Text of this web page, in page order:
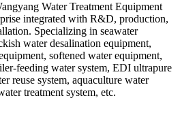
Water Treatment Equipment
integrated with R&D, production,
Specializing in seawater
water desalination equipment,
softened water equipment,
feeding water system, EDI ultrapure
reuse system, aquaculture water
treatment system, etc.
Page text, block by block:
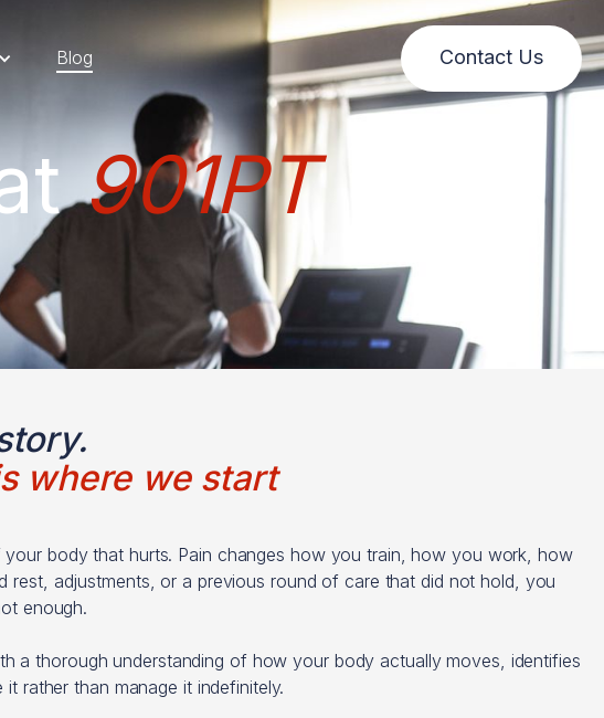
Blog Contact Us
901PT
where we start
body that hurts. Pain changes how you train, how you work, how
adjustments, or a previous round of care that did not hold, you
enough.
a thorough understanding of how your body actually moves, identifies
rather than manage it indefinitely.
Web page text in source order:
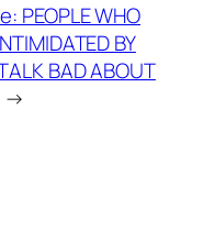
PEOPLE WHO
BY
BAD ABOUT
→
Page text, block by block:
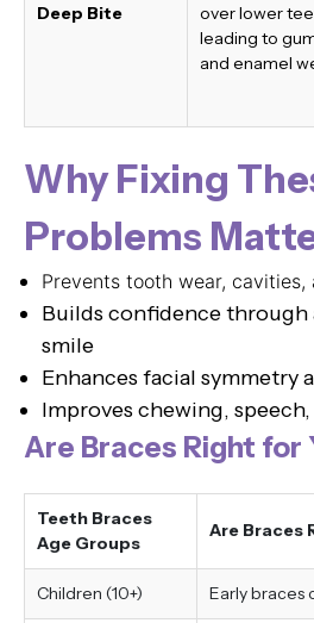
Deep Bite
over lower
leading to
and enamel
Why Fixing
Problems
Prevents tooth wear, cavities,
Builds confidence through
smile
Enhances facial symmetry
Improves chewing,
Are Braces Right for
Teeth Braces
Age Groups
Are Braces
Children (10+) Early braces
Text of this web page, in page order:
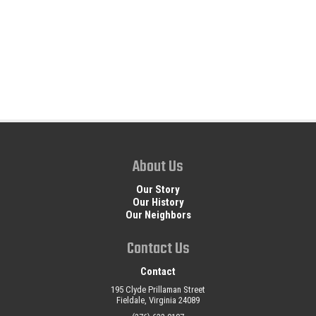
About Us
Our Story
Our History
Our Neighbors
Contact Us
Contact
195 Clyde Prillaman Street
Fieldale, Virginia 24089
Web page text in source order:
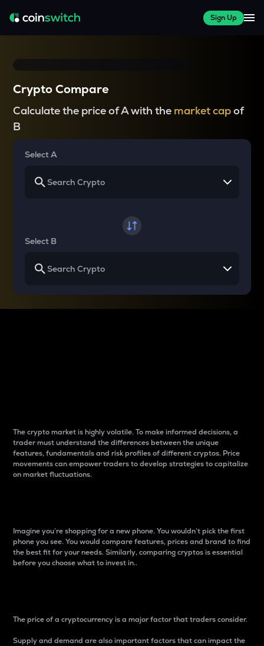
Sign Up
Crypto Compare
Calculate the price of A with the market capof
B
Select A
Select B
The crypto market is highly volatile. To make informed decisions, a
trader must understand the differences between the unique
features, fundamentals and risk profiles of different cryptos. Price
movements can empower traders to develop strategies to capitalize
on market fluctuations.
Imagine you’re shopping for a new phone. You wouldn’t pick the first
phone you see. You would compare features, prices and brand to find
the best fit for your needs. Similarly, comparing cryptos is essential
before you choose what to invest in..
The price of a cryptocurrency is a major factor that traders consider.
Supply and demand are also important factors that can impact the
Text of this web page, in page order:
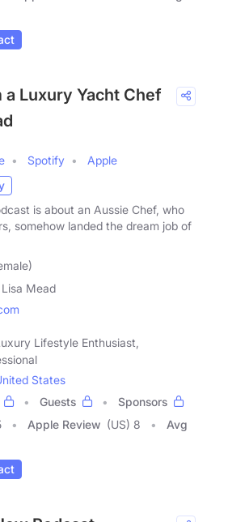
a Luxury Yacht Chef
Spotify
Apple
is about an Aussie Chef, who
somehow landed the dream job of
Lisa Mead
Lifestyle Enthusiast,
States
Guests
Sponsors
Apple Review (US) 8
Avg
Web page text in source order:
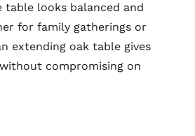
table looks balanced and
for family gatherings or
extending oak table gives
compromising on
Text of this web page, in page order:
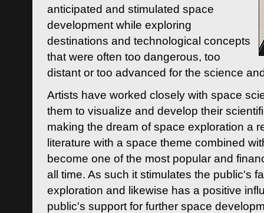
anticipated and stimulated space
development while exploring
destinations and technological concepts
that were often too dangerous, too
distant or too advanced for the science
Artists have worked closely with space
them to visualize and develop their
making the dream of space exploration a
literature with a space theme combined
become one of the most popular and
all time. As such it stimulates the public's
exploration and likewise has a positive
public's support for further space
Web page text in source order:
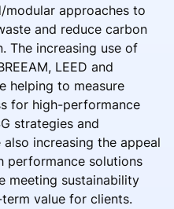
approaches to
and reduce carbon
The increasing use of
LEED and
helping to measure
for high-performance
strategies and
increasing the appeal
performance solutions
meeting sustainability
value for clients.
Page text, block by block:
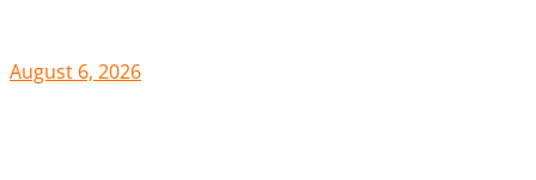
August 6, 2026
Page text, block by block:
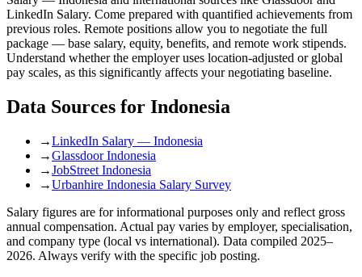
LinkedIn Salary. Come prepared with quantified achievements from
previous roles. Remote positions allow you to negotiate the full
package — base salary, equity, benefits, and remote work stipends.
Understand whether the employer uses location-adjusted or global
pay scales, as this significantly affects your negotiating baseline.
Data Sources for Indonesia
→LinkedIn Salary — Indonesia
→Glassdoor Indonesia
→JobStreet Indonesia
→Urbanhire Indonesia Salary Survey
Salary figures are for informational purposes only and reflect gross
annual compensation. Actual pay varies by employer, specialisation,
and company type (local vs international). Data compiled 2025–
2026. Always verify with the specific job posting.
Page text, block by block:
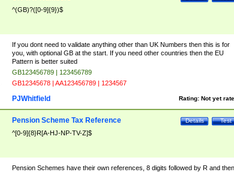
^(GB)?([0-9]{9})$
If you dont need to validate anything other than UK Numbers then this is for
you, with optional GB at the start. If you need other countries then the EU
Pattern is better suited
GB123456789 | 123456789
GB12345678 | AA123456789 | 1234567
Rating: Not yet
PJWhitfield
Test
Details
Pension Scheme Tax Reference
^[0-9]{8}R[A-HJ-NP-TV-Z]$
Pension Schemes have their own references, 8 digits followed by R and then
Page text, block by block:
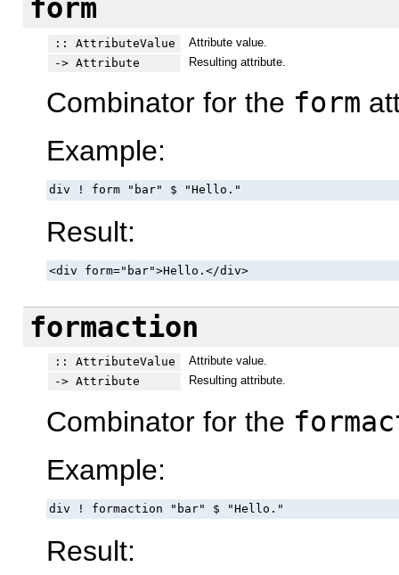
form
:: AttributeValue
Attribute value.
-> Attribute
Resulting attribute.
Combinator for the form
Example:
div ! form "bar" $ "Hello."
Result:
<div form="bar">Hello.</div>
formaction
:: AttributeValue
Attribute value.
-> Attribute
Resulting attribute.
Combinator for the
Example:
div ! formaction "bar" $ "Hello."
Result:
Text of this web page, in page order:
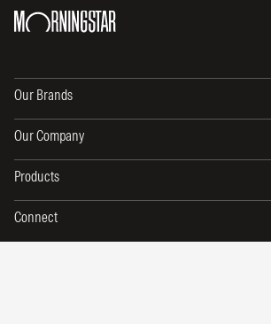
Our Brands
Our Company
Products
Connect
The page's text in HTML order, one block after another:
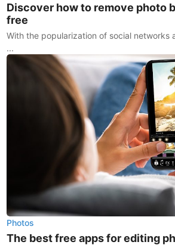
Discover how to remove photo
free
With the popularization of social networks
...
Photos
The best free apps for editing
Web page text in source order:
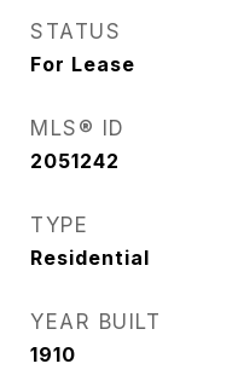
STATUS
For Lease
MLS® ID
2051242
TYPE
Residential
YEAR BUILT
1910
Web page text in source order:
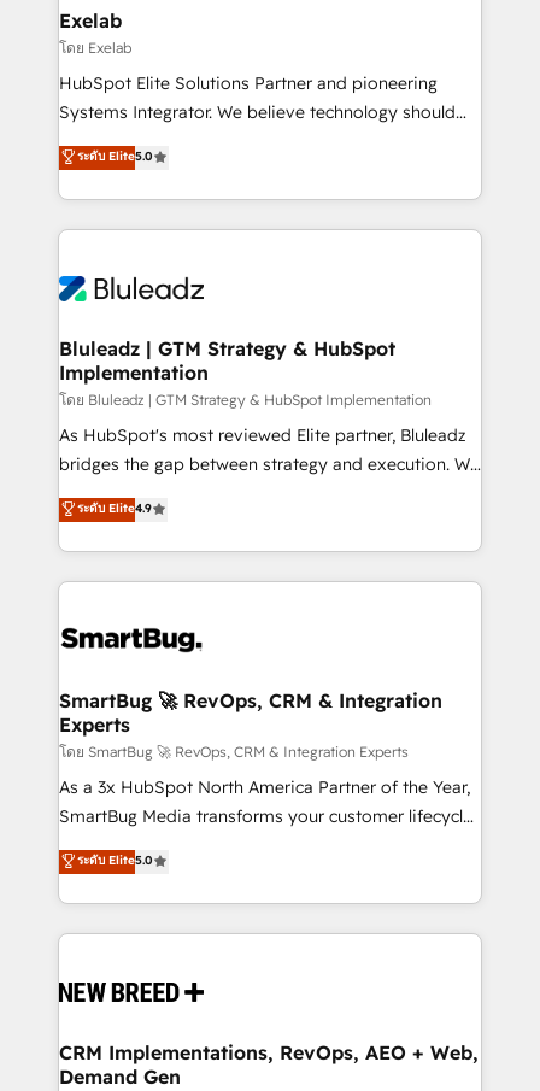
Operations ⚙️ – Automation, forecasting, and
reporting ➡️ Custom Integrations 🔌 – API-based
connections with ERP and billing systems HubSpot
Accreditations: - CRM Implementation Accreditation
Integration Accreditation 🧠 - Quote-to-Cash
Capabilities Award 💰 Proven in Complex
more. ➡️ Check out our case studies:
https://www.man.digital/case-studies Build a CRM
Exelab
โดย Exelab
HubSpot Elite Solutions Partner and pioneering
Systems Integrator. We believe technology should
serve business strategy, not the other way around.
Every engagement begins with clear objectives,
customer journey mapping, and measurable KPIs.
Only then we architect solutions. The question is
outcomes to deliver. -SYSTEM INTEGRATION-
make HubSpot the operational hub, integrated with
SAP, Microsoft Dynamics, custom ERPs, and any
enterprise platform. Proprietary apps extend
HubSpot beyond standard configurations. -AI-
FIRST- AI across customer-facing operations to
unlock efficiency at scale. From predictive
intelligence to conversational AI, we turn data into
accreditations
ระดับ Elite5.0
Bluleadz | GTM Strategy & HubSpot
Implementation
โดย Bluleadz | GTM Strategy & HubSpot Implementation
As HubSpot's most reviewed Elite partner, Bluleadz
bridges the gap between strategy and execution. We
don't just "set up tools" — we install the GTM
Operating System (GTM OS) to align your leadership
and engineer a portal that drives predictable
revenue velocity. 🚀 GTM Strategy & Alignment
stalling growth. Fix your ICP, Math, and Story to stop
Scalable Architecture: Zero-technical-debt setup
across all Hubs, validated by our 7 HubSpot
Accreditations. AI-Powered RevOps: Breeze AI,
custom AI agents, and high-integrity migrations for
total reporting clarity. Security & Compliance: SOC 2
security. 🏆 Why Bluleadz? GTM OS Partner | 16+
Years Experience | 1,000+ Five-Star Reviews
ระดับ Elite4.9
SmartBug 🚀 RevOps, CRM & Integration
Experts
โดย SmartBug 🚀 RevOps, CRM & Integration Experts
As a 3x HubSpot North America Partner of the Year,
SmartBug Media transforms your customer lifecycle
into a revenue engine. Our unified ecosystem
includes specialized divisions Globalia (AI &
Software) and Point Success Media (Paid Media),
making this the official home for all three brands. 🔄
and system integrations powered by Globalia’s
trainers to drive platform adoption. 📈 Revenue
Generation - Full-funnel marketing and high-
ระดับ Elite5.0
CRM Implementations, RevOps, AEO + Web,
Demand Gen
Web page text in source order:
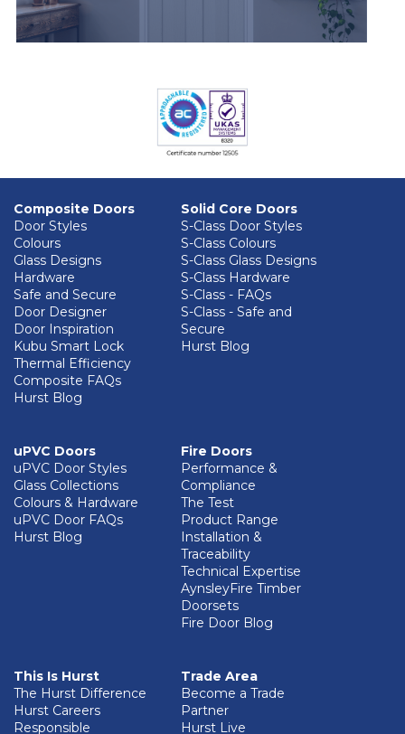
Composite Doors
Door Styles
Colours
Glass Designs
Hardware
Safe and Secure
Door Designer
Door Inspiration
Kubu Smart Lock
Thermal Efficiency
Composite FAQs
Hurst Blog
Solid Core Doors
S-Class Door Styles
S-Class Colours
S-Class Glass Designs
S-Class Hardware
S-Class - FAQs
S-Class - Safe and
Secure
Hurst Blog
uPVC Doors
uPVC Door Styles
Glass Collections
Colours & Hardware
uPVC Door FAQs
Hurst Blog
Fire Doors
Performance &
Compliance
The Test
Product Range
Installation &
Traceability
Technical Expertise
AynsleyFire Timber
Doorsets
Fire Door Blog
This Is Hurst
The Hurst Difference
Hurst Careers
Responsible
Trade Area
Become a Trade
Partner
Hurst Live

################

TASK REQUIREMENTS: When a line in the data contains the string "body", copy that line.

RESULT OF THE EXERCISE:
body that hurts. Pain changes how you train, how you work, how
a thorough understanding of how your body actually moves, identifies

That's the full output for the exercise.